Humza Yousaf will appear before the Covid-19 inquiry this afternoon | Alamy

WhatsApp row ‘not the government’s finest hour’ says Humza Yousaf

The first minister has insisted his government is committed to transparency following concerns about the deletion of WhatsApp messages during the pandemic.

But Humza Yousaf agreed the row had “not been the government’s finest hour”.

Scottish Tory leader Douglas Ross and Scottish Labour’s Anas Sarwar both said the evidence heard at the Covid-19 inquiry proved there was a “culture of secrecy” at the heart of the Scottish government.

The inquiry, which is currently sitting in Edinburgh, heard on Monday that Nicola Sturgeon “had retained no messages whatsoever in connection with her management of the pandemic”.

Repeated references to the deletion of messages by civil servants have also surfaced, with national clinical director Jason Leitch telling the inquiry he was being “flippant” when he told colleagues WhatsApp deletion was a “pre-bed ritual”.

Speaking at First Minister's Questions, Ross said it was "completely wrong and utterly scandalous" that Sturgeon had deleted messages.

"From politicians to civil servants, they sought to delete evidence," he added.

He also said it was clear now decisions that were taken over WhatsApp, and asked whether Humza Yousaf had misled parliament when he previously told MSPs that decisions were not routinely taken via WhatsApp.

Sarwar accused politicians and civil servants of deleting messages on an “industrial scale”.

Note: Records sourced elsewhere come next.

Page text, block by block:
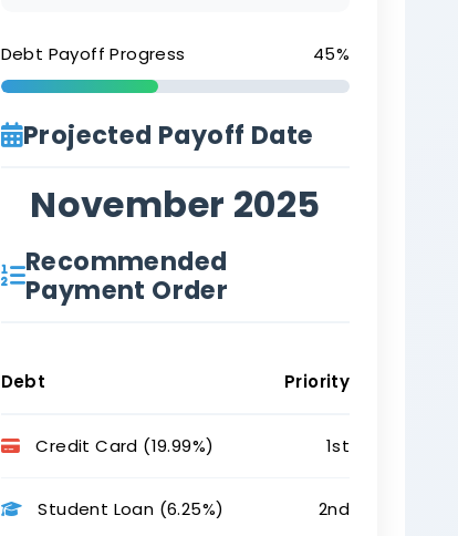
Debt Payoff Progress 45%
Projected Payoff Date
November 2025
Recommended
Payment Order
Debt Priority
Credit Card (19.99%) 1st
Student Loan (6.25%) 2nd
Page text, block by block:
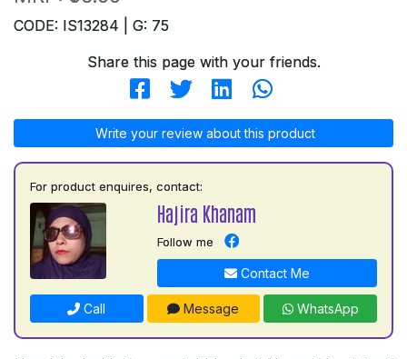
CODE: IS13284 | G: 75
Share this page with your friends.
Write your review about this product
For product enquires, contact:
Hajira Khanam
Follow me
Contact Me
Call Message WhatsApp

He added: “This is a party that over the last 17 years in government has created a culture of secrecy and cover up, a culture that goes from the first minister down.”

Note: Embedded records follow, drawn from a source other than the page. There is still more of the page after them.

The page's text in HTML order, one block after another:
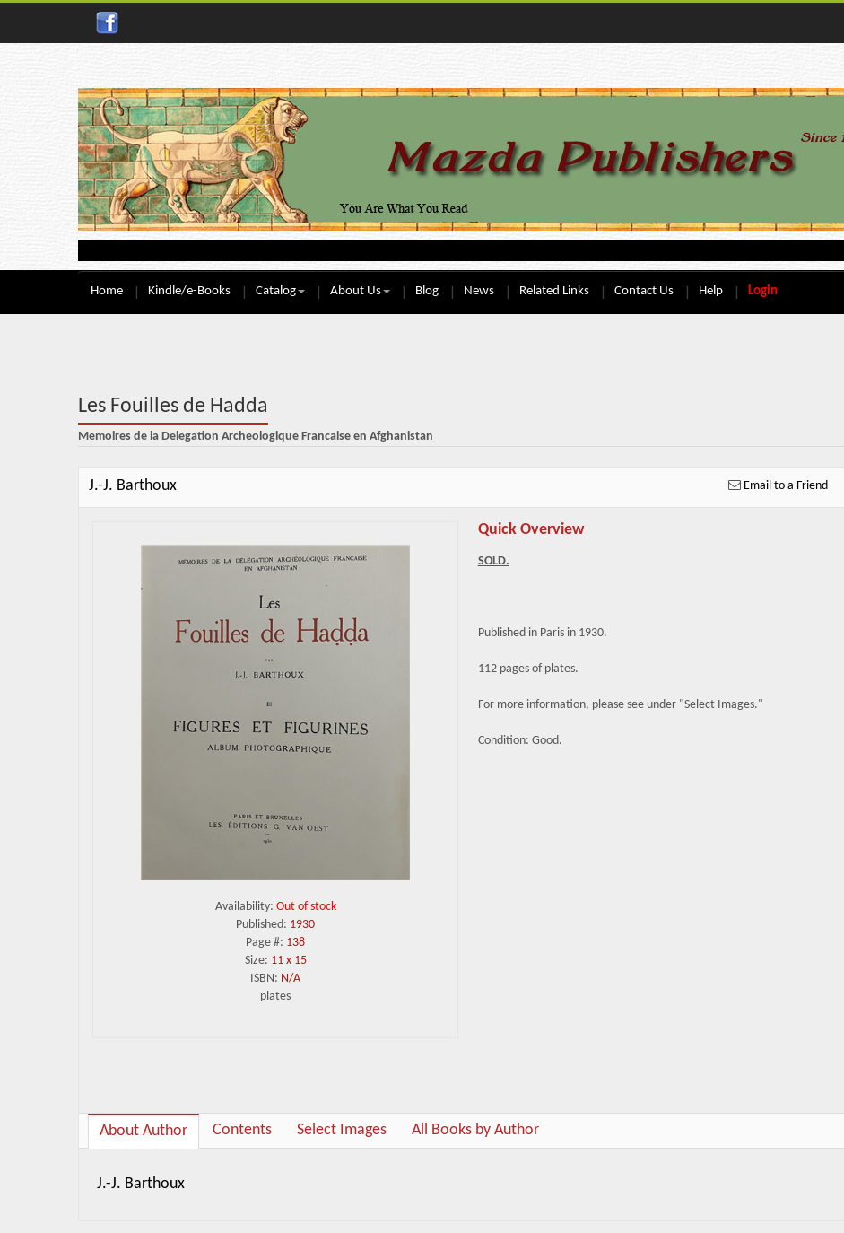
Home Kindle/e-Books Catalog About Us Blog News Related Links Contact Us Help Login
Les Fouilles de Hadda
Memoires de la Delegation Archeologique Francaise en Afghanistan
J.-J. Barthoux Email to a Friend
Availability: Out of stock
Published: 1930
Page #: 138
Size: 11 x 15
ISBN: N/A
plates
Quick Overview
SOLD.
Published in Paris in 1930.
112 pages of plates.
For more information, please see under "Select Images."
Condition: Good.
About Author Contents Select Images All Books by Author
J.-J. Barthoux

But Yousaf highlighted that over 28,000 messages had been handed to the inquiry while Prime Minister Rishi Sunak "hasn't handed over a single WhatsApp".

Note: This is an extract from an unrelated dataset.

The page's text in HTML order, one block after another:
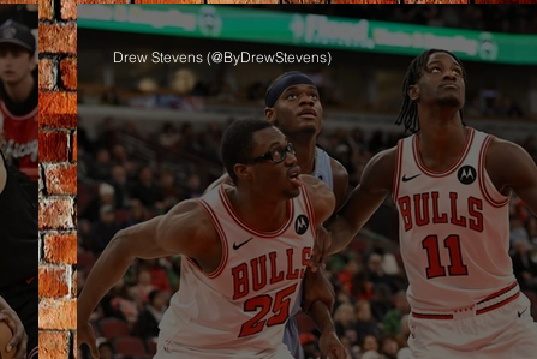
Drew Stevens (@ByDrewStevens)

He added that all decisions, even when made over WhatsApp, were uploaded to the corporate record.

But he acknowledged there were “challenges” around the government’s use of the messaging service. “That’s why I have commissioned officials to deliver an externally-led review… into the use of mobile messaging apps and the use of non-corporate technology in the Scottish government,” he added.

Yousaf will appear before the Covid-19 inquiry later on Thursday afternoon.

Sturgeon is set to give evidence next Wednesday. Her former chief of staff, Liz Lloyd, gave evidence on this morning.